Li-Fraumeni syndrome is inherited in an autosomal dominant manner and is associated with germ line mutations in the TP53 gene. Despite the broad range of pathogenic mutations in this gene, a specific mutation occurring in the tetramerization domain of the TP53 gene (p.R337H) has been reported at a high prevalence in southern and southeastern Brazil. Recent studies have identified p.R377H carriers in a variety of tumors, in particular, early breast cancer [36]. In our analysis, the three carriers had breast cancer prior to the age of 50 without a family history of other tumors typical of Li-Fraumeni syndrome.
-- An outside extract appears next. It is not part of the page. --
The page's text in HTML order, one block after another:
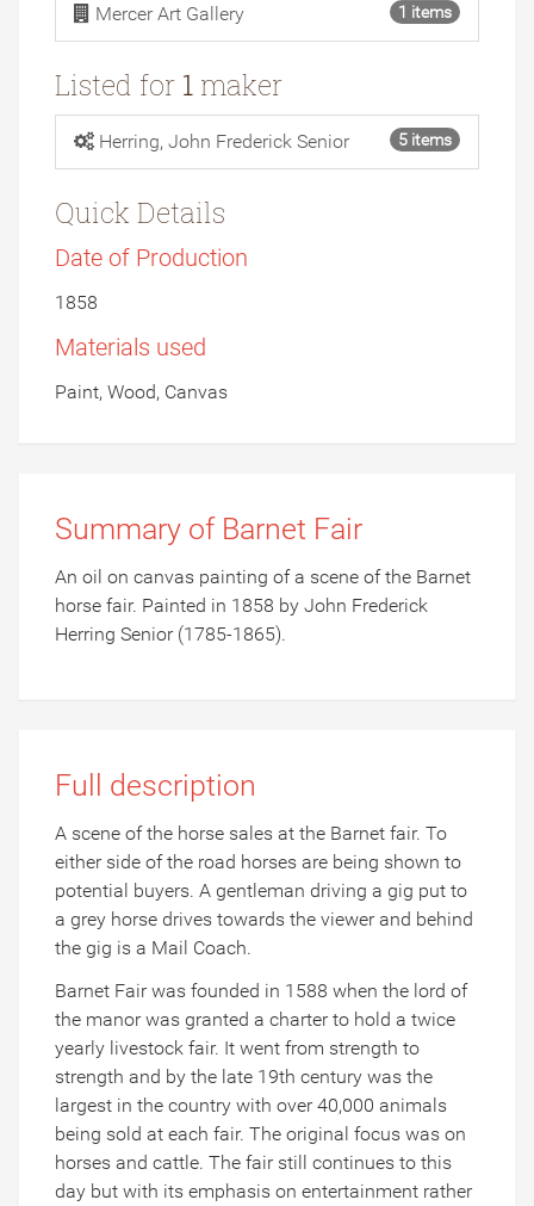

Therefore, due to the high prevalence of the R337H mutation in southeast Brazil, we asserted that a genetic test for this variant is strongly recommended for families matching clinical criteria for HBOC and in whom mutation testing for BRCA1 and BRCA2 is negative.

Germ line DNA CNVs have recently been implicated in predisposition to different tumors [17]. In this regard, Rouleau and colleagues [37] used an in-house array CGH platform to search for copy number imbalances in ten genes involved in hereditary breast and ovarian cancer including BRCA1, BRCA2, CHEK2, BARD1, ATM, RAD50, RAD51, BRIP1, RAP80 and PALB2. In a series of 472 patients, they found only three large rearrangements in BRCA1/2, two in CHEK2 and one intronic deletion in BRIP1. In our series, with the exception of RAP80, all genes were also evaluated for DNA copy number imbalances. We detected four large rearrangements (3% of the cohort), thus confirming the two rearrangements affecting BRCA1 and revealing two one-exon deletions in the ATM and PTEN genes. Since we cannot rule out the presence of point mutations in these 14 genes, we can only suggest that germ line CNVs in these genes are at low frequencies. Additionally, CNVs in both BRCA1 and BRCA2 genes were also confirmed to be at low frequency in this Brazilian HBOC series.
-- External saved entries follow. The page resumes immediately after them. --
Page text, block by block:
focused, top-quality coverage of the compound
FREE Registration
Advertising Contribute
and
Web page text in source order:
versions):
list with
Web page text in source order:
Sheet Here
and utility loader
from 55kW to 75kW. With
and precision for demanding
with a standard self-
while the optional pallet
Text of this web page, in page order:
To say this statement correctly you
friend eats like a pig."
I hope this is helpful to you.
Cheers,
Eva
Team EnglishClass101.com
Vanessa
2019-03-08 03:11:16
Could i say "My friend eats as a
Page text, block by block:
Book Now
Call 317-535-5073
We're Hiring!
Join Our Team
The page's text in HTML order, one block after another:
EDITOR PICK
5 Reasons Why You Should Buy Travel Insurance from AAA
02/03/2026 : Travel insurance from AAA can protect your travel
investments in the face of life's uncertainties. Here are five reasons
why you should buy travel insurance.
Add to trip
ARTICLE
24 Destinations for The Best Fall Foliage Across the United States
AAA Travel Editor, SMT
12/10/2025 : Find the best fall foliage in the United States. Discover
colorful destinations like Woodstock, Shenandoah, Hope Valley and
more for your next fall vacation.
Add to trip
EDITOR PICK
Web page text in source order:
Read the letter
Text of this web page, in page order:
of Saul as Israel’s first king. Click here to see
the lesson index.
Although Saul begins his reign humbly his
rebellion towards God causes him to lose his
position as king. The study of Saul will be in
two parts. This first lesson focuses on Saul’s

Germ line point mutations in ATM and PTEN have been reported to play a role in breast cancer predisposition [3840]. However, to our knowledge, CNVs within these genes had never been reported in HBOC patients. In the current study, patient SM-46, who was found to carry an exon 4 deletion in the ATM gene, also had a pathogenic mutation in the BRCA2 gene; therefore, the involvement of the ATM intragenic deletion with breast cancer predisposition in this particular case remains to be clarified.
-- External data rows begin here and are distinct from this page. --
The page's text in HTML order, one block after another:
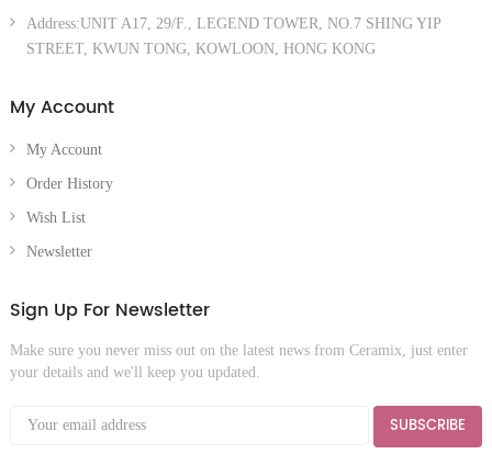
Address:UNIT A17, 29/F., LEGEND TOWER, NO.7 SHING YIP
STREET, KWUN TONG, KOWLOON, HONG KONG
My Account
My Account
Order History
Wish List
Newsletter
Sign Up For Newsletter
Make sure you never miss out on the latest news from Ceramix, just enter
your details and we'll keep you updated.
SUBSCRIBE
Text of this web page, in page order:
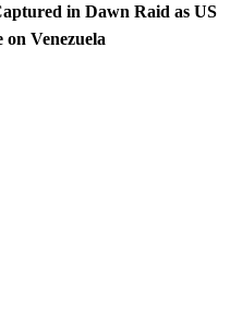
in Dawn Raid as US
Venezuela
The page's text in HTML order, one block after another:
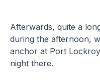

Germ line mutations in the PTEN gene are associated with the PTEN hamartoma tumor syndrome (PHTS) in which Cowden syndrome (CS) is the most common phenotype. Patients with CS are at an increased risk of a variety of tumors including a 50% increased lifetime risk for breast cancer [41]. Although one of our BC patients presented a PTEN exon 2 deletion, recently, Sandell and colleagues described an 899-bp intronic deletion located 58 bp upstream PTEN exon 2 (c.80-956_-58del899), which was identified in 4% of British PHTS patients and in 3% of healthy individuals [20]. Apparently, this British alteration is the same found in our BC patient; one of the primer pairs designed for duplex PCR was located within this polymorphic region. Nevertheless, according to Sandell and colleagues, the presence of this polymorphism in healthy individuals, the lack of aberrant splicing and the co-occurrence with known pathogenic mutations indicate that this variant is probably a polymorphism and has no phenotypic effect.

Conclusions

In summary, this is the most comprehensive BRCA1/2 mutation screening study of Brazilian BC patients from families with hereditary breast and ovarian cancer. The study demonstrates a high prevalence of BRCA1 point mutations and low frequency of CNVs within the BRCA1 and BRCA2 genes. Moreover, the detection of the TP53 R337H variant in our series and the fact that this variant has a founder effect in our population prompted us to suggest that all female breast cancer patients with clinical criteria for HBOC and negative for BRCA1/2 genes should be tested for this variant. Additionally, the identification of CNVs in other breast cancer susceptibility genes revealed the complex genetic basis of this series of 120 unrelated Brazilian women with hereditary breast and ovarian cancer.